Exercise objective -
Repeat each entry exactly; omit all pictures.

Material for this task -
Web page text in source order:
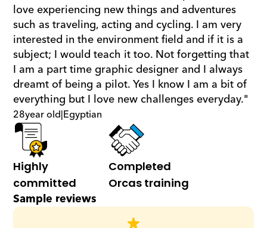
love experiencing new things and adventures
such as traveling, acting and cycling. I am very
interested in the environment field and if it is a
subject; I would teach it too. Not forgetting that
I am a part time graphic designer and I always
dreamt of being a pilot. Yes I know I am a bit of
everything but I love new challenges everyday."
28year old|Egyptian
Highly
committed
Completed
Orcas training
Sample reviews
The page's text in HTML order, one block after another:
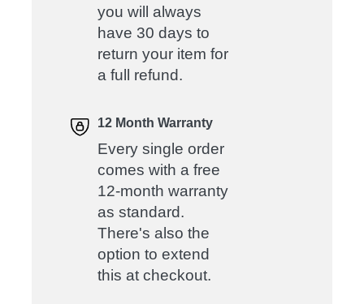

Solution to this problem -
Web page text in source order:
love experiencing new things and adventures
such as traveling, acting and cycling. I am very
interested in the environment field and if it is a
subject; I would teach it too. Not forgetting that
I am a part time graphic designer and I always
dreamt of being a pilot. Yes I know I am a bit of
everything but I love new challenges everyday."
28year old|Egyptian
Highly
committed
Completed
Orcas training
Sample reviews
The page's text in HTML order, one block after another:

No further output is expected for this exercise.